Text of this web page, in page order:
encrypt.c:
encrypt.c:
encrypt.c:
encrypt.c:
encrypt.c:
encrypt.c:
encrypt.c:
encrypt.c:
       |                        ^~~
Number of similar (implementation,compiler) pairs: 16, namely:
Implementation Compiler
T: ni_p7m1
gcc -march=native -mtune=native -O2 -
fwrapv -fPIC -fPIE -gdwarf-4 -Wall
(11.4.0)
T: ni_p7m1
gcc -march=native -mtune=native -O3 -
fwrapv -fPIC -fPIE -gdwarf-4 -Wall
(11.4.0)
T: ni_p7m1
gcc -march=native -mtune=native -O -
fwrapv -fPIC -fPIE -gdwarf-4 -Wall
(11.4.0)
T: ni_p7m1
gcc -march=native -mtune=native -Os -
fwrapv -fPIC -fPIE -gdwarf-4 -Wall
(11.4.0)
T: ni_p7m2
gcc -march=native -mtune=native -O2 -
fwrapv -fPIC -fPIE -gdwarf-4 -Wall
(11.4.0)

========================================

Goal of the exercise
Transcribe the data exactly.

Written solution
Text of this web page, in page order:
encrypt.c:
encrypt.c:
encrypt.c:
encrypt.c:
encrypt.c:
encrypt.c:
encrypt.c:
encrypt.c:
       |                        ^~~
Number of similar (implementation,compiler) pairs: 16, namely:
Implementation Compiler
T: ni_p7m1
gcc -march=native -mtune=native -O2 -
fwrapv -fPIC -fPIE -gdwarf-4 -Wall
(11.4.0)
T: ni_p7m1
gcc -march=native -mtune=native -O3 -
fwrapv -fPIC -fPIE -gdwarf-4 -Wall
(11.4.0)
T: ni_p7m1
gcc -march=native -mtune=native -O -
fwrapv -fPIC -fPIE -gdwarf-4 -Wall
(11.4.0)
T: ni_p7m1
gcc -march=native -mtune=native -Os -
fwrapv -fPIC -fPIE -gdwarf-4 -Wall
(11.4.0)
T: ni_p7m2
gcc -march=native -mtune=native -O2 -
fwrapv -fPIC -fPIE -gdwarf-4 -Wall
(11.4.0)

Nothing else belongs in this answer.